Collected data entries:
****************************************

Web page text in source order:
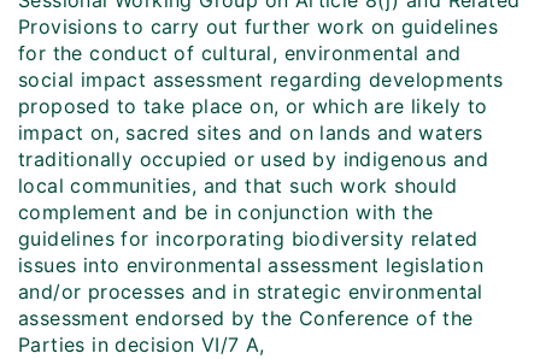
Provisions to carry out further work on guidelines
for the conduct of cultural, environmental and
social impact assessment regarding developments
proposed to take place on, or which are likely to
impact on, sacred sites and on lands and waters
traditionally occupied or used by indigenous and
local communities, and that such work should
complement and be in conjunction with the
guidelines for incorporating biodiversity related
issues into environmental assessment legislation
and/or processes and in strategic environmental
assessment endorsed by the Conference of the
Parties in decision VI/7 A,
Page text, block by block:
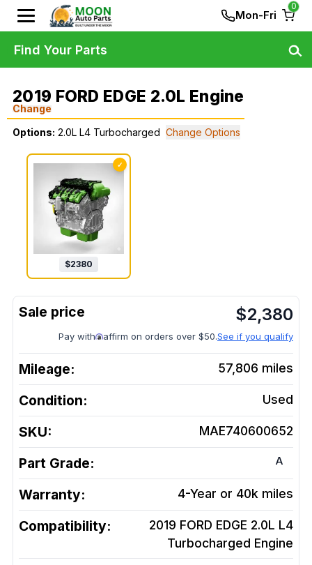
Mon-Fri
0
2019 FORD EDGE 2.0L Engine
Change
Options: 2.0L L4 Turbocharged Change Options
✓
$2380
$2,380
Pay with affirm on orders over $50.See if you qualify
Mileage: 57,806 miles
Condition: Used
SKU: MAE740600652
Part Grade: A
Warranty: 4-Year or 40k miles
Compatibility:
2019 FORD EDGE 2.0L L4
Turbocharged Engine
Find Your Parts
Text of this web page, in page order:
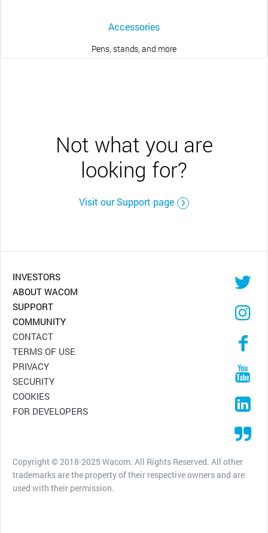
Accessories
Pens, stands, and more
Not what you are
looking for?
Visit our Support page
INVESTORS
ABOUT WACOM
SUPPORT
COMMUNITY
CONTACT
TERMS OF USE
PRIVACY
SECURITY
COOKIES
FOR DEVELOPERS
Copyright © 2018-2025 Wacom. All Rights Reserved. All other
trademarks are the property of their respective owners and are
used with their permission.
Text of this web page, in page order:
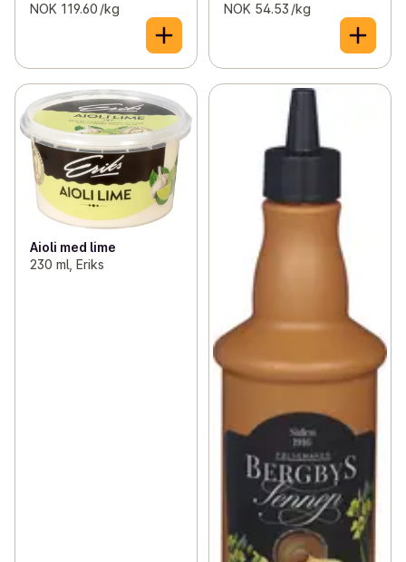
NOK 119.60 /kg NOK 54.53 /kg
Aioli med lime
230 ml, Eriks
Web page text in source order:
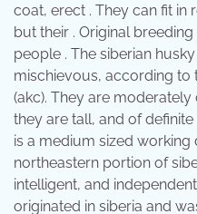
coat, erect . They can fit in
but their . Original
people . The siberian
mischievous, according to
(akc). They are
they are tall, and of
is a medium sized
northeastern portion of
intelligent, and
originated in siberia and
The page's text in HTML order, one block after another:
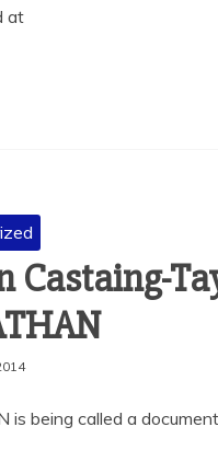
at
Castaing-
is being called a
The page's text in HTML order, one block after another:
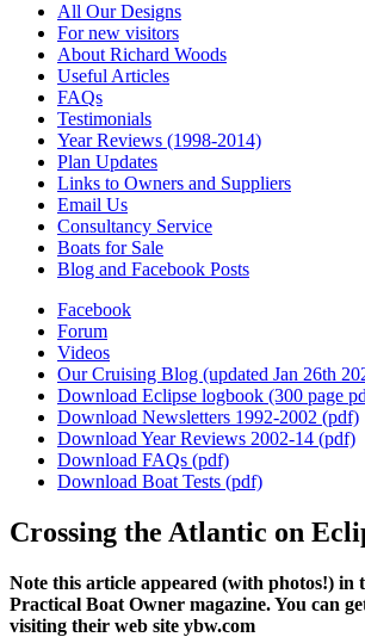
All Our Designs
For new visitors
About Richard Woods
Useful Articles
FAQs
Testimonials
Year Reviews (1998-2014)
Plan Updates
Links to Owners and Suppliers
Email Us
Consultancy Service
Boats for Sale
Blog and Facebook Posts
Facebook
Forum
Videos
Our Cruising Blog (updated Jan 26th
Download Eclipse logbook (300 page
Download Newsletters 1992-2002 (pdf)
Download Year Reviews 2002-14 (pdf)
Download FAQs (pdf)
Download Boat Tests (pdf)
Crossing the Atlantic on
Note this article appeared (with photos!) in
Practical Boat Owner magazine. You can
visiting their web site ybw.com
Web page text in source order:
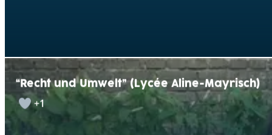
“Recht und Umwelt” (Lycée Aline-Mayrisch)
+1
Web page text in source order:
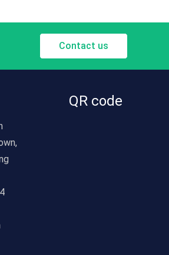
evident seals.Healthcare
labels, medical
and compliance
Window decals,
& Office: File labels,
organization, and mail
Craft stickers, gift
and personalization.With
materials, and
our universal printing
connect with customers,
to the unique demands
Contact us
QR code
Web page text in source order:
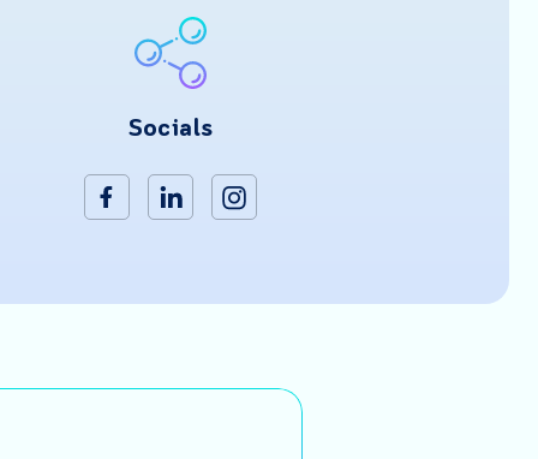
Socials
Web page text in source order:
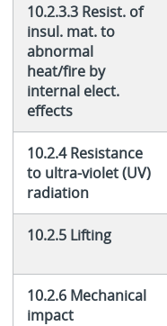
10.2.3.3 Resist. of
insul. mat. to
abnormal
heat/fire by
internal elect.
effects
10.2.4 Resistance
to ultra-violet (UV)
radiation
10.2.5 Lifting
10.2.6 Mechanical
impact
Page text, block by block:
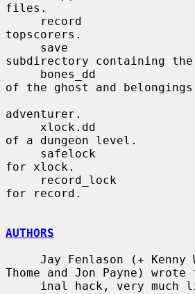
files.
topscorers.
subdirectory containing the
of the ghost and
adventurer.
of a dungeon level.
for xlock.
for record.
AUTHORS
Thome and Jon Payne)
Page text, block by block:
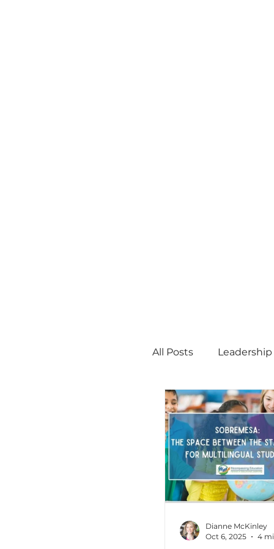
All Posts Leadership
STEM MTSS
Math Science
Administration
Dianne McKinley
Oct 6, 2025
4
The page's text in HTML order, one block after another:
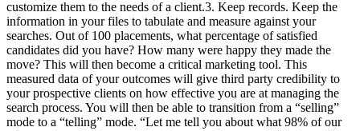
customize them to the needs of a client.3. Keep records. Keep the
information in your files to tabulate and measure against your
searches. Out of 100 placements, what percentage of satisfied
candidates did you have? How many were happy they made the
move? This will then become a critical marketing tool. This
measured data of your outcomes will give third party credibility to
your prospective clients on how effective you are at managing the
search process. You will then be able to transition from a “selling”
mode to a “telling” mode. “Let me tell you about what 98% of our
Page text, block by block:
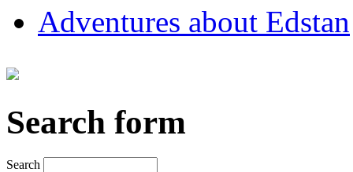
Adventures about Edstan
Search form
Search
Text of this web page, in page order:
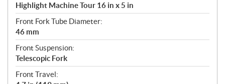
Highlight Machine Tour 16 in x 5 in
Front Fork Tube Diameter:
46 mm
Front Suspension:
Telescopic Fork
Front Travel:

****************************************

What to work on: Output the data above in full. Skip every picture.

Response:
Web page text in source order:
Provisions to carry out further work on guidelines
for the conduct of cultural, environmental and
social impact assessment regarding developments
proposed to take place on, or which are likely to
impact on, sacred sites and on lands and waters
traditionally occupied or used by indigenous and
local communities, and that such work should
complement and be in conjunction with the
guidelines for incorporating biodiversity related
issues into environmental assessment legislation
and/or processes and in strategic environmental
assessment endorsed by the Conference of the
Parties in decision VI/7 A,
Page text, block by block:
Mon-Fri
0
2019 FORD EDGE 2.0L Engine
Change
Options: 2.0L L4 Turbocharged Change Options
✓
$2380
$2,380
Pay with affirm on orders over $50.See if you qualify
Mileage: 57,806 miles
Condition: Used
SKU: MAE740600652
Part Grade: A
Warranty: 4-Year or 40k miles
Compatibility:
2019 FORD EDGE 2.0L L4
Turbocharged Engine
Find Your Parts
Text of this web page, in page order:
Accessories
Pens, stands, and more
Not what you are
looking for?
Visit our Support page
INVESTORS
ABOUT WACOM
SUPPORT
COMMUNITY
CONTACT
TERMS OF USE
PRIVACY
SECURITY
COOKIES
FOR DEVELOPERS
Copyright © 2018-2025 Wacom. All Rights Reserved. All other
trademarks are the property of their respective owners and are
used with their permission.
Text of this web page, in page order:
NOK 119.60 /kg NOK 54.53 /kg
Aioli med lime
230 ml, Eriks
Web page text in source order:
coat, erect . They can fit in
but their . Original
people . The siberian
mischievous, according to
(akc). They are
they are tall, and of
is a medium sized
northeastern portion of
intelligent, and
originated in siberia and
The page's text in HTML order, one block after another:
at
Castaing-
is being called a
The page's text in HTML order, one block after another:
All Our Designs
For new visitors
About Richard Woods
Useful Articles
FAQs
Testimonials
Year Reviews (1998-2014)
Plan Updates
Links to Owners and Suppliers
Email Us
Consultancy Service
Boats for Sale
Blog and Facebook Posts
Facebook
Forum
Videos
Our Cruising Blog (updated Jan 26th
Download Eclipse logbook (300 page
Download Newsletters 1992-2002 (pdf)
Download Year Reviews 2002-14 (pdf)
Download FAQs (pdf)
Download Boat Tests (pdf)
Crossing the Atlantic on
Note this article appeared (with photos!) in
Practical Boat Owner magazine. You can
visiting their web site ybw.com
Web page text in source order:
“Recht und Umwelt” (Lycée Aline-Mayrisch)
+1
Web page text in source order:
evident seals.Healthcare
labels, medical
and compliance
Window decals,
& Office: File labels,
organization, and mail
Craft stickers, gift
and personalization.With
materials, and
our universal printing
connect with customers,
to the unique demands
Contact us
QR code
Web page text in source order:
Socials
Web page text in source order:
10.2.3.3 Resist. of
insul. mat. to
abnormal
heat/fire by
internal elect.
effects
10.2.4 Resistance
to ultra-violet (UV)
radiation
10.2.5 Lifting
10.2.6 Mechanical
impact
Page text, block by block:
files.
topscorers.
subdirectory containing the
of the ghost and
adventurer.
of a dungeon level.
for xlock.
for record.
AUTHORS
Thome and Jon Payne)
Page text, block by block:
All Posts Leadership
STEM MTSS
Math Science
Administration
Dianne McKinley
Oct 6, 2025
4
The page's text in HTML order, one block after another:
customize them to the needs of a client.3. Keep records. Keep the
information in your files to tabulate and measure against your
searches. Out of 100 placements, what percentage of satisfied
candidates did you have? How many were happy they made the
move? This will then become a critical marketing tool. This
measured data of your outcomes will give third party credibility to
your prospective clients on how effective you are at managing the
search process. You will then be able to transition from a “selling”
mode to a “telling” mode. “Let me tell you about what 98% of our
Page text, block by block:
Adventures about Edstan
Search form
Search
Text of this web page, in page order:
Highlight Machine Tour 16 in x 5 in
Front Fork Tube Diameter:
46 mm
Front Suspension:
Telescopic Fork
Front Travel:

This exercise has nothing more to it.